Heterogeneity assessment

To evaluate between-study variability, the I2 index will be used (I2<25% is usually viewed as low heterogeneity, 25%≤I2≤50% as moderate and I2>50% as high heterogeneity) [35]. In case of high levels of heterogeneity among the trials (i.e. I2>50%), an attempt will be made to explain the heterogeneity by analyzing study characteristics and designs and by subgroup analysis. If applicable, one subgroup analysis will be based on surgical approach for RFFF harvesting (subfascial vs. suprafascial), since suprafascial flap harvesting is believed to have lower risk of donor site complications than subfascial flap harvesting [36]. Another subgroup analysis would be based on mean follow-up period (<1 year vs. ≥1 year), because we expect improvement in function within the first year after surgery, especially as the site heals and rehabilitation progresses. When subgroup analyses are derived from RCTs, the credibility of such analyses in this study will be assessed using the Instrument for assessing the Credibility of Effect Modification Analyses (ICEMAN) [37]. Observational studies, including non-randomized controlled trials, inherently carry a risk of bias. Therefore, to prevent over-optimistic credibility judgments, ICEMAN will not be applied to subgroup analyses derived from non-randomized controlled studies. Assessments will be performed in a blinded fashion by two reviewers (J.M. and Z.X.). Discrepancies that cannot be solved will be mediated by a third reviewer (B.P.).

If quantitative synthesis is not appropriate, a systematic narrative synthesis will be produced. Information will be presented in text and tables to list and describe the characteristics and findings of the included studies. The systematic narrative synthesis will evaluate the findings within the included studies and will also try to evaluate the discrepancies in findings between the included studies.

Data synthesis

Data synthesis will be done using Review Manager (RevMan) 5.4.1 (Cochrane Collaboration; www.cochrance.org). R (R Foundation for Statistical Computing; www.R-project.org) will be used if there is a need for more extensive data analysis in conducting the meta-analysis. If we find studies that report multiple outcomes, the Data extraction for complex meta-analysis (DECiMAL) guide will be used, and possibly multivariate analyses will be conducted [38].

Meta-biases

Reporting bias will be explored using funnel plots if ≥10 studies are included. Testing for funnel plot asymmetry will only be done if standard errors of intervention effect estimates are not similar for all studies. In addition, the test will be interpreted in light of the visual inspection of the funnel plot. Egger's test will be used for funnel plot asymmetry testing in continuous outcomes with intervention effects measured as mean differences [39]. Harbord's test will be used with dichotomous outcomes with intervention effects measured in odds ratios [40]. In the event of dichotomous outcomes with intervention effects measured as relative risk, the funnel plot will only be visually interpreted.

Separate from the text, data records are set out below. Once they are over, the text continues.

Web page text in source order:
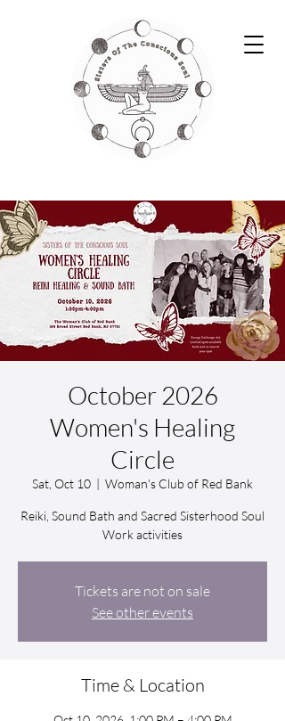
October 2026
Women's Healing
Circle
Sat, Oct 10
  |
Woman's Club of Red Bank
Reiki, Sound Bath and Sacred Sisterhood Soul
Work activities
Tickets are not on sale
See other events
Time & Location

Confidence in cumulative evidence

The quality of evidence for outcomes will be assessed using the Grading of Recommendations Assessment, Development and Evaluation (GRADE) approach [41]. Assessment will take place in the following domains: risk of bias across studies, inconsistency, imprecision, indirectness and publication bias. The quality of the evidence will then be defined as high (further research is unlikely to change the confidence in estimate of effect), moderate (further research is likely to have an important impact on confidence in estimate of effect and may change the estimate), low (further research is very likely to have an important impact on confidence in estimate of effect & is very likely to change the estimate) or very low (any estimate of effect is very uncertain). A summary of findings (SoF) table will be created with a maximum of 7 outcomes (major wound complications, minor wound complications, complete skin graft loss, tendon exposure, functional outcome, patient-reported aesthetic outcome and observer-reported aesthetic outcome) using the GRADEpro GDT software [42]. Possible narrative reviews of described outcomes will also be added to the SoF table. Guideline development is beyond the scope of this systematic review.